> _Data shown_:
· · · ·

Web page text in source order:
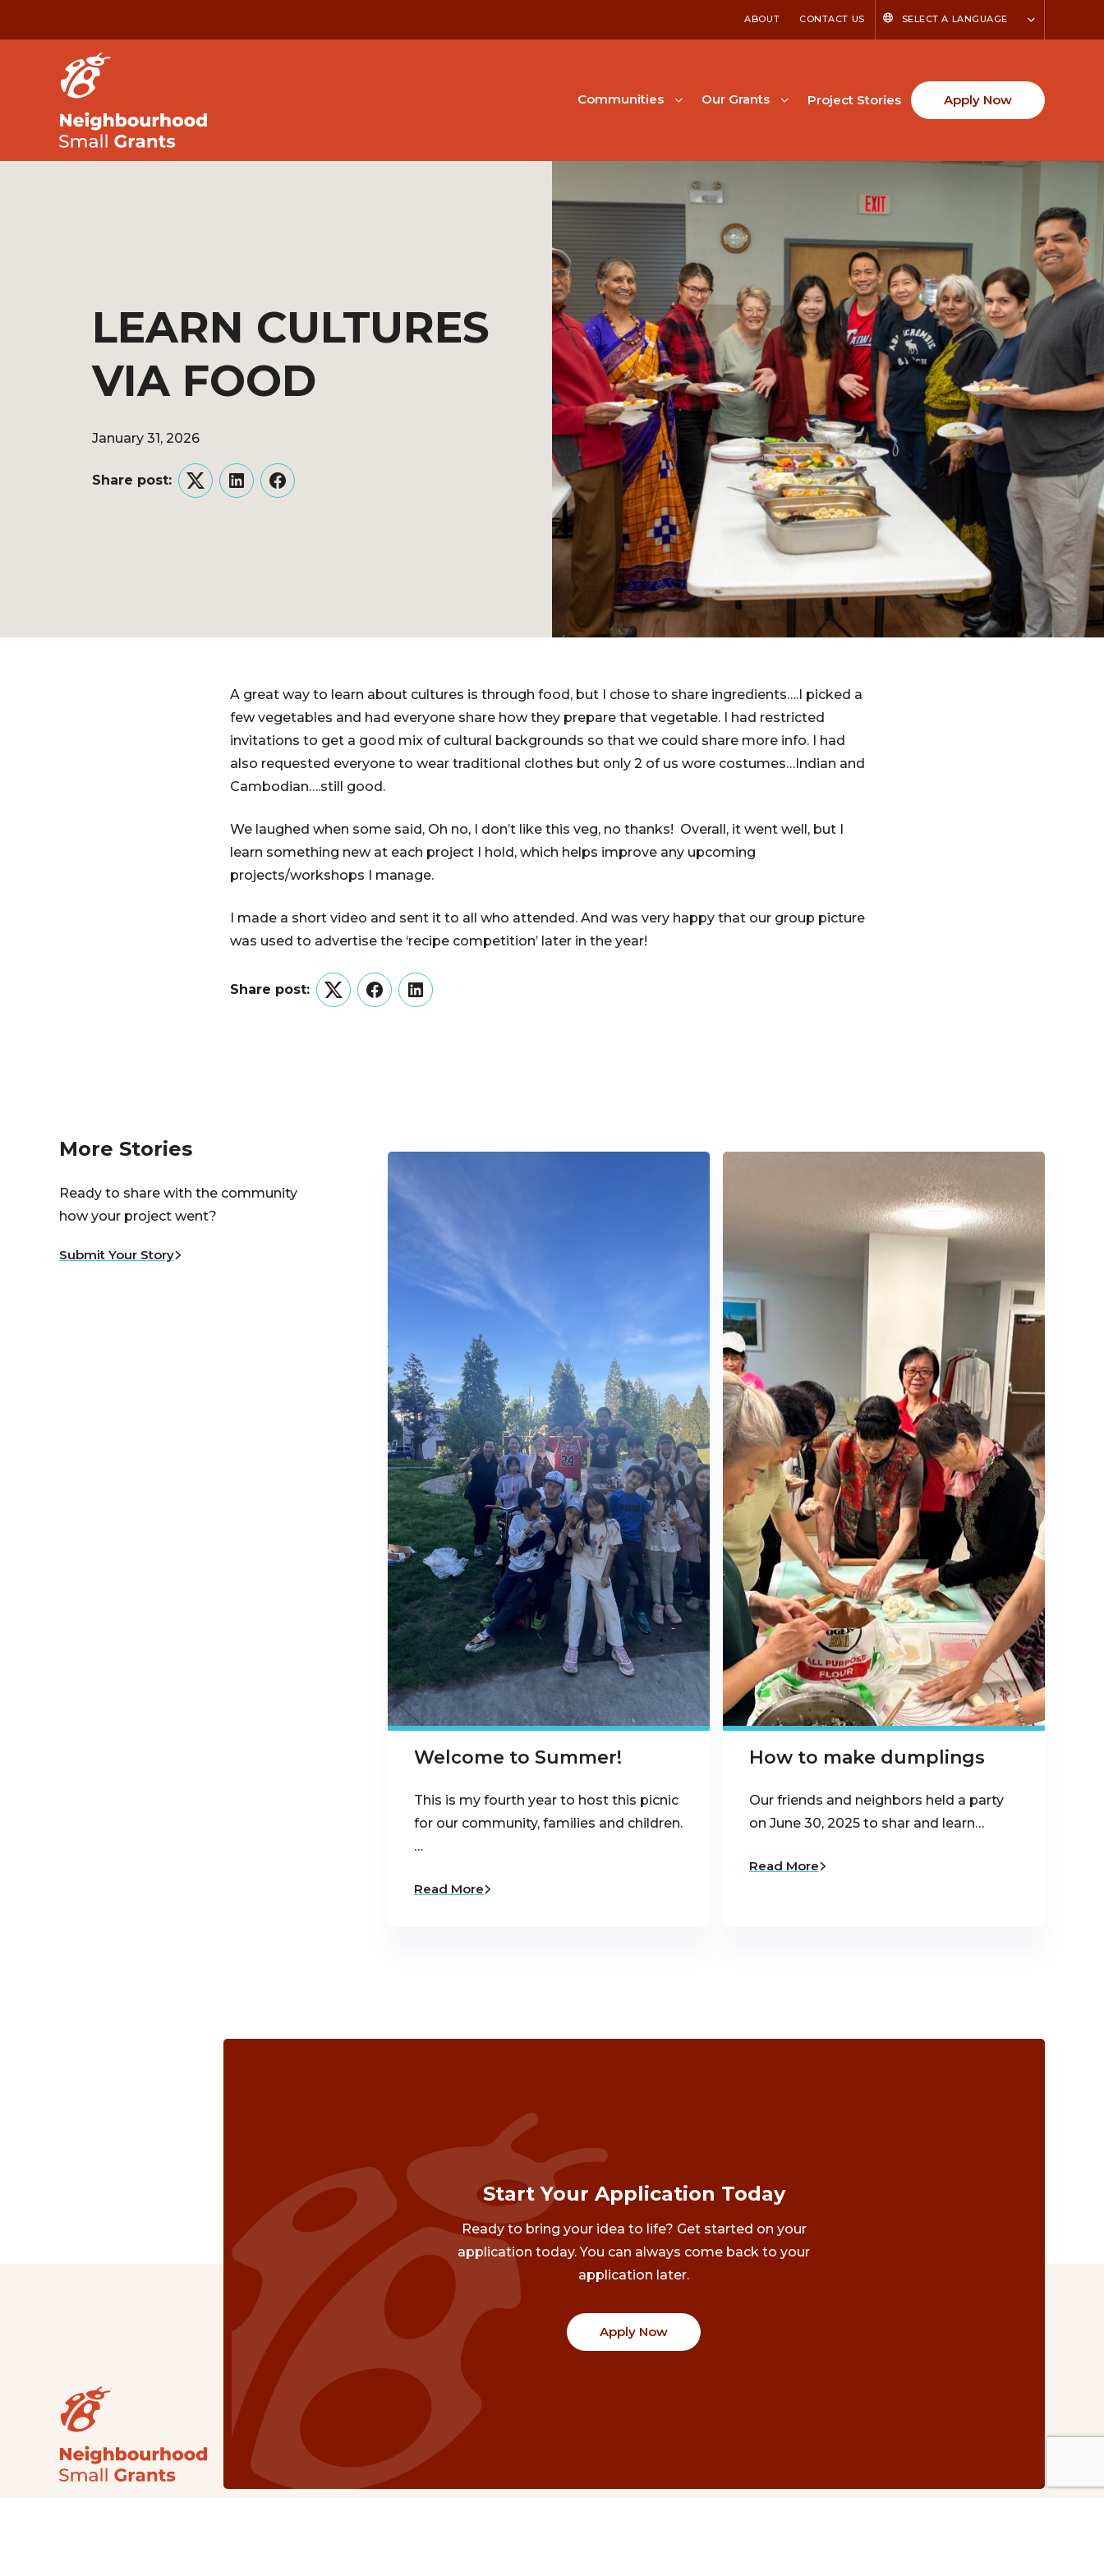
ABOUT CONTACT US SELECT A LANGUAGE
Communities Our Grants Project Stories Apply Now
LEARN CULTURES
VIA FOOD
January 31, 2026
Share post:
TwitterLinkedInFacebook
A great way to learn about cultures is through food, but I chose to share ingredients….I picked a
few vegetables and had everyone share how they prepare that vegetable. I had restricted
invitations to get a good mix of cultural backgrounds so that we could share more info. I had
also requested everyone to wear traditional clothes but only 2 of us wore costumes…Indian and
Cambodian….still good.
We laughed when some said, Oh no, I don’t like this veg, no thanks! Overall, it went well, but I
learn something new at each project I hold, which helps improve any upcoming
projects/workshops I manage.
I made a short video and sent it to all who attended. And was very happy that our group picture
was used to advertise the ‘recipe competition’ later in the year!
Share post:
TwitterFacebookLinkedIn
More Stories
Ready to share with the community
how your project went?
Submit Your Story
Welcome to Summer!
This is my fourth year to host this picnic
for our community, families and children.
…
Read More
How to make dumplings
Our friends and neighbors held a party
on June 30, 2025 to shar and learn…
Read More
Start Your Application Today
Ready to bring your idea to life? Get started on your
application today. You can always come back to your
application later.
Apply Now

· · · ·

> _Activity_: The listing is to be repeated exactly, with its pictures removed.

> _Written response_:
Web page text in source order:
ABOUT CONTACT US SELECT A LANGUAGE
Communities Our Grants Project Stories Apply Now
LEARN CULTURES
VIA FOOD
January 31, 2026
Share post:
TwitterLinkedInFacebook
A great way to learn about cultures is through food, but I chose to share ingredients….I picked a
few vegetables and had everyone share how they prepare that vegetable. I had restricted
invitations to get a good mix of cultural backgrounds so that we could share more info. I had
also requested everyone to wear traditional clothes but only 2 of us wore costumes…Indian and
Cambodian….still good.
We laughed when some said, Oh no, I don’t like this veg, no thanks! Overall, it went well, but I
learn something new at each project I hold, which helps improve any upcoming
projects/workshops I manage.
I made a short video and sent it to all who attended. And was very happy that our group picture
was used to advertise the ‘recipe competition’ later in the year!
Share post:
TwitterFacebookLinkedIn
More Stories
Ready to share with the community
how your project went?
Submit Your Story
Welcome to Summer!
This is my fourth year to host this picnic
for our community, families and children.
…
Read More
How to make dumplings
Our friends and neighbors held a party
on June 30, 2025 to shar and learn…
Read More
Start Your Application Today
Ready to bring your idea to life? Get started on your
application today. You can always come back to your
application later.
Apply Now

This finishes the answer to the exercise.